Tampoco parece haber mucho afán por parte de los grandes medios de comunicación por inspirar una verdadera reforma laicista, y de la intencionalidad del nuevo gobierno del PSOE jamás hemos dudado: Pedro Sánchez, el primer presidente del Gobierno español que tomó posesión sin símbolos religiosos sobre la mesa o en el decorado de la escena, ya ha declarado que va a ser difícil, por no decir imposible, reformar el Concordato y los acuerdos de 1979, por tratarse de acuerdos internacionales. Nada nuevo bajo el sol. Como dicen por mi tierra, cuando no se quiere trabajar, cualquier excusa es buena. Ahora menos que nunca, cuando la irrupción de la ultraderecha en la escena política invita a los partidos, PSOE incluido, a propugnar su idea tradicionalista de Dios, Patria y Rey, no vaya a ser que pierdan los votos de la feligresía.

Son necesarias celebraciones como la del Día Internacional del Laicismo y la Libertad de Conciencia, para que la sociedad española pueda conocer qué cosa es el laicismo, algo que no tiene nada que ver con la laicidad positiva que algunos propugnan como modelo de reconciliación entre Iglesia y Estado y que daría para otro artículo. El nacionalcatolicismo sigue presente en nuestra sociedad, hostil a la laicidad que le correspondía por derecho durante la Segunda República y que se reprimió durante los 40 años de dictadura, perpetuando en la actualidad una impronta religiosa que señala ciudadanos de primera (los que creen en Dios y disponen de las instituciones para otorgar medallas a la Virgen) y ciudadanos de segunda (los que creen que otorgar medallas a la Virgen desde un Ayuntamiento es un acto discrecional contrario al sentido de la racionalidad). Lamentable.

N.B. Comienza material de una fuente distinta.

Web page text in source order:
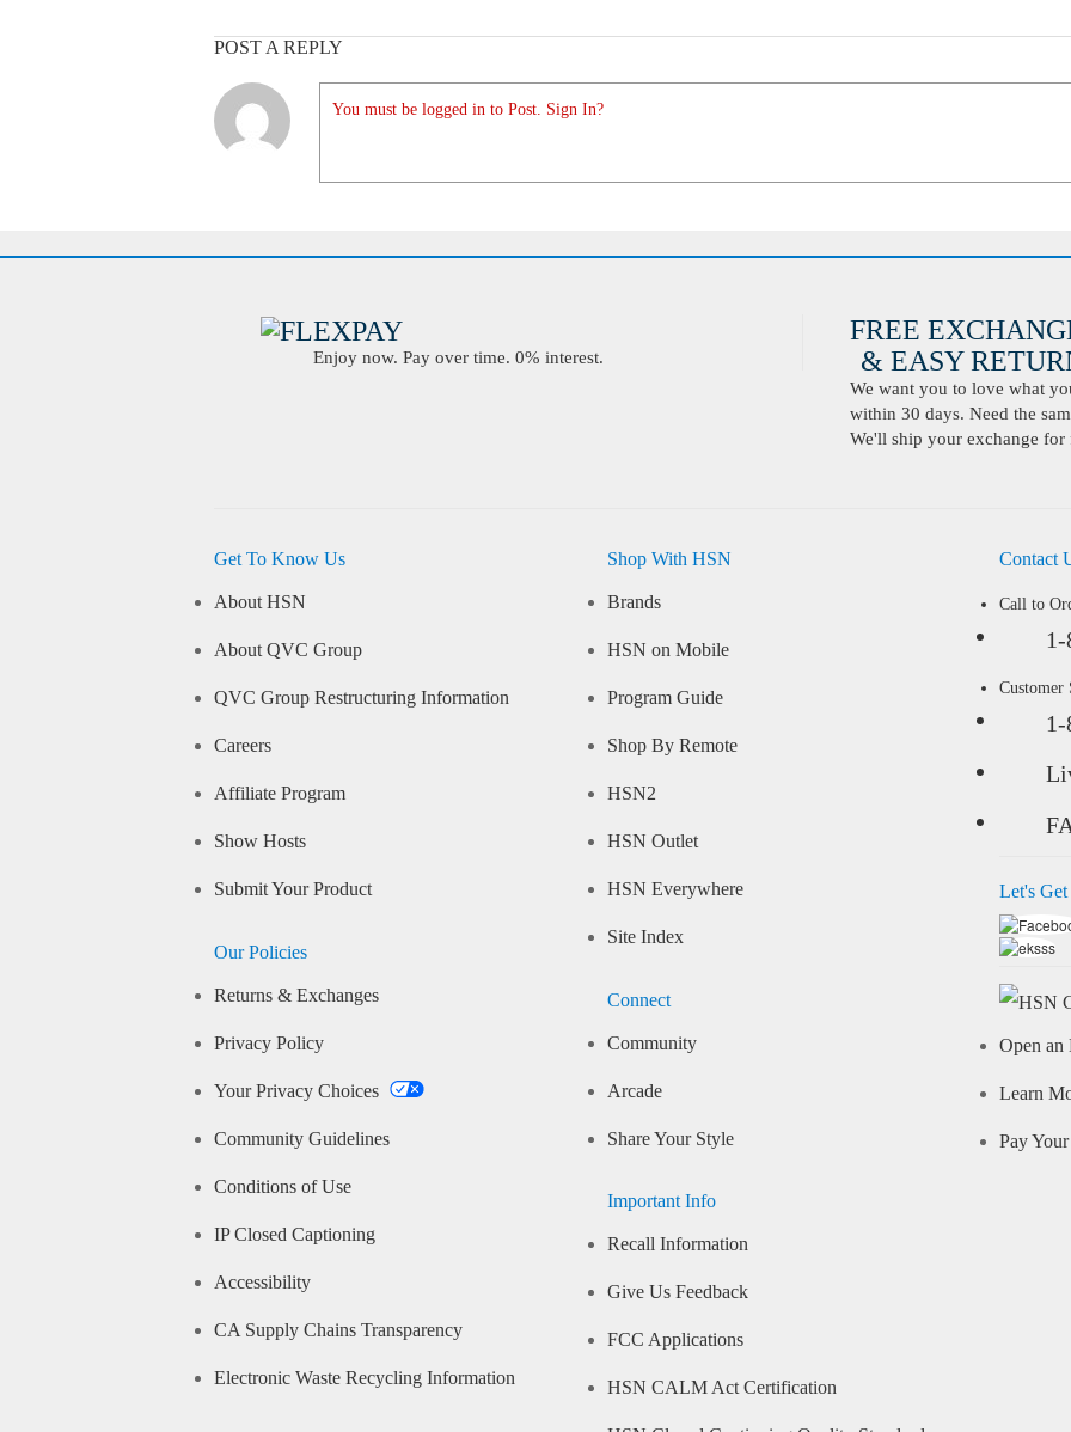
POST A REPLY
You must be logged in to Post. Sign In?
Enjoy now. Pay over time. 0% interest.
FREE
& EASY
We want you to love what
within 30 days. Need the
We'll ship your exchange for
Get To Know Us
About HSN
About QVC Group
QVC Group Restructuring Information
Careers
Affiliate Program
Show Hosts
Submit Your Product
Our Policies
Returns & Exchanges
Privacy Policy
Your Privacy Choices
Community Guidelines
Conditions of Use
IP Closed Captioning
Accessibility
CA Supply Chains Transparency
Electronic Waste Recycling Information
Shop With HSN
Brands
HSN on Mobile
Program Guide
Shop By Remote
HSN2
HSN Outlet
HSN Everywhere
Site Index
Connect
Community
Arcade
Share Your Style
Important Info
Recall Information
Give Us Feedback
FCC Applications
HSN CALM Act Certification
Contact
Call to
Let's
Open an
Learn
Pay

En cuanto a la definición de laicismo, quedémonos aquí con la que dio Gonzalo Puente Ojea, de quien el próximo 10 de enero se cumplen dos años de su muerte (coincidente con el natalicio de Manuel Azaña, en 1880) y quien fuera presidente honorario de Europa Laica, cuyas tesis han inspirado en gran medida este escrito. Siempre seguiremos echando de menos su compromiso y su clarividencia:
“El laicismo es el laicismo, a secas. No persigue a la religión, la sitúa en el ámbito de la privacidad, en el fuero interno de las conciencias. Y es solo así como la protege”.